Earth Station Design
Figure 1 shows the preliminary block diagram of the proposed Earth station transmitter which can transmit signals using 3 frequencies 81 GHz, 84.5 GHz and 86 GHz. A fixed pseudorandom bit sequence is generated by the processor which also applies an appropriate rate Turbo code. A software defined radio then performs the required modulation and the digital to analog conversion. These operations are assumed to happen at 1 GHz in the software defined radio and components will be chosen accordingly in this stage. The modulated analog signal is then up converted to an intermediate frequency in the range 31-36 GHz using a VCO that operates within 30-35 GHz. The second stage of up conversion is performed by the use of a 50 GHz PLDRO to bring the signal up to a frequency range of 81-86 GHz. This is then filtered and passed onto a driver amplifier. A klystron is proposed to be used as the high power amplifier because of its capability to put out high output powers in the range of tens of kW[1]. A preliminary analysis of the clear day link budgets for the W band uplink at 86GHz led us to choose such a high power amplifier despite its high cost (see the W band uplink & downlink budgets section for more details).
Figure 1. Preliminary earth station transmitter block diagram
The receiver on the Earth station (as shown in the block diagram in Figure 2) is designed to receive the 71 GHz downlink signal from the satellite transponder and is proposed to have a cryogenically cooled InP HEMT LNA at its front end to reduce the receiver noise temperature to less than 36 K (at a physical temperature of 20 K) [2]. The reason for using cryogenic cooling for the LNAs is also based on our preliminary clear day link budgets for the V band downlink. The limitations on the transmit output power (75W using TWTAs) from the satellite transponder coupled with the high path and atmospheric losses predicted a high system outage probability (see W band uplink & downlink budgets section for more details). Hence, devices that would give us any SNR improvement (although expensive) are proposed to be used. The amplified signal is filtered and is down converted in two stages to bring it down to 1 GHz baseband. Once again, a software defined radio is proposed to be used to demodulate followed by the BER and SNR calculation in the processor. The data is then stored to be used for statistical characterization of the W-band. Plans to integrate this receiver with that of the beacon for optimization will be further investigated in Phase 1.

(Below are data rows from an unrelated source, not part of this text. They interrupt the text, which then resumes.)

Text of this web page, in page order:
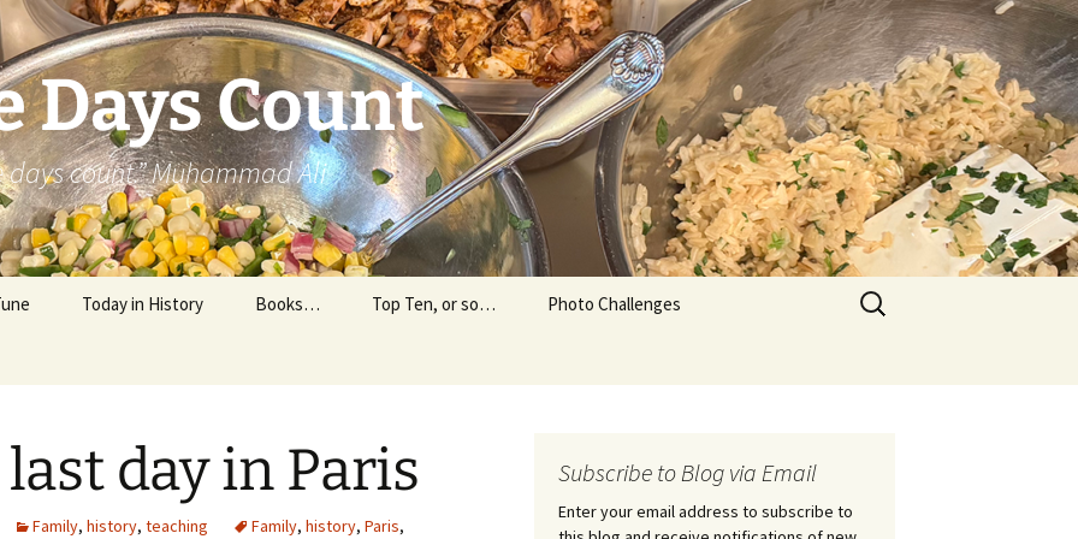
Days Count
count.” Muhammad Ali
Today in History Books… Top Ten, or so… Photo Challenges
Search
for:
day in Paris
Family, history, teaching Family, history, Paris,
Subscribe to Blog via Email
Enter your email address to subscribe to
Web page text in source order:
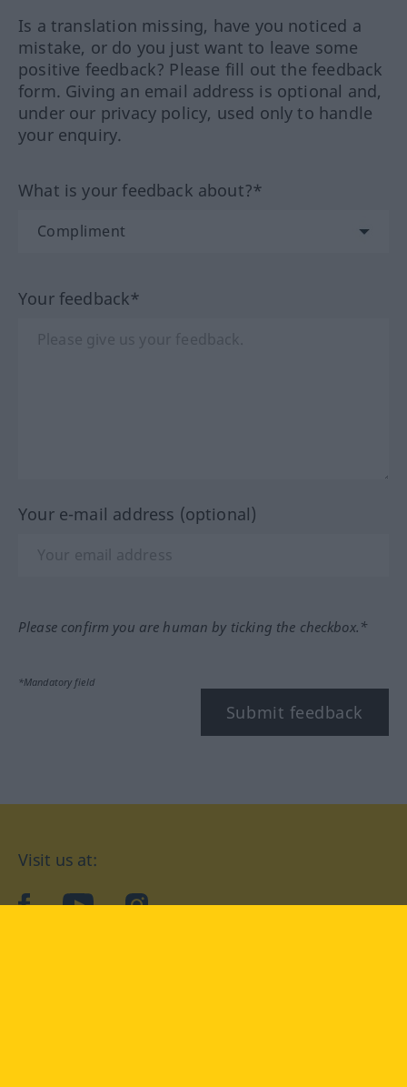
Is a translation missing, have you noticed a
mistake, or do you just want to leave some
positive feedback? Please fill out the feedback
form. Giving an email address is optional and,
under our privacy policy, used only to handle
your enquiry.
What is your feedback about?*
Your feedback*
Your e-mail address (optional)
Please confirm you are human by ticking the checkbox.*
*Mandatory field
Submit feedback
Visit us at:
facebookYouTubeInstagram

Figure 2. Preliminary earth station receiver block diagram
References:
[1] R. J. Trew, “High-Frequency Solid-State Electronic Devices,” IEEE Transactions on Electron Devices, vol. 52, no. 5, pp. 638-649, May 2005.
[2] L. Samoska, S. Church, K. Cleary, A. K. Fung, T. Gaier, P. Kangaslahti, R. Lai, J. Lau, X. B. Mei, M. M. Sieth, R. Reeves, and P. Voll, “Cryogenic MMIC low noise amplifiers for W-band and beyond,” inProc. 22nd International Symposium on Space Terahertz Technology, Tucson, AZ, April 2011.